Exercise details:
The entries are to be returned exactly, with images left out.

Dataset extract:
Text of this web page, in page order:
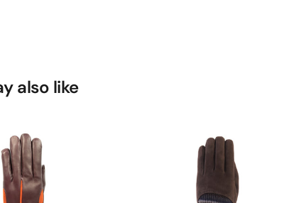
also like
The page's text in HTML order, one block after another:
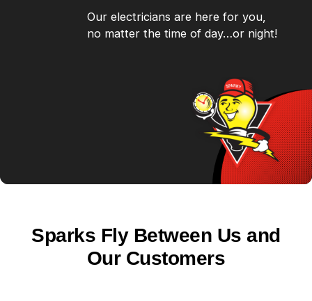
Our electricians are here for you,
no matter the time of day…or night!
Sparks Fly Between Us and
Our Customers
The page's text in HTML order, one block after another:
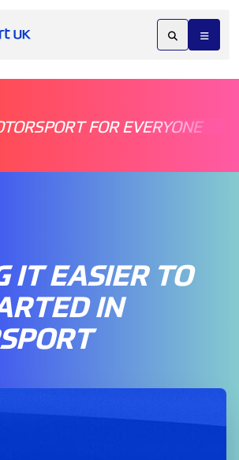
FOR EVERYONE
IT EASIER TO
IN

Result of the task:
Text of this web page, in page order:
also like
The page's text in HTML order, one block after another:
Our electricians are here for you,
no matter the time of day…or night!
Sparks Fly Between Us and
Our Customers
The page's text in HTML order, one block after another:
FOR EVERYONE
IT EASIER TO
IN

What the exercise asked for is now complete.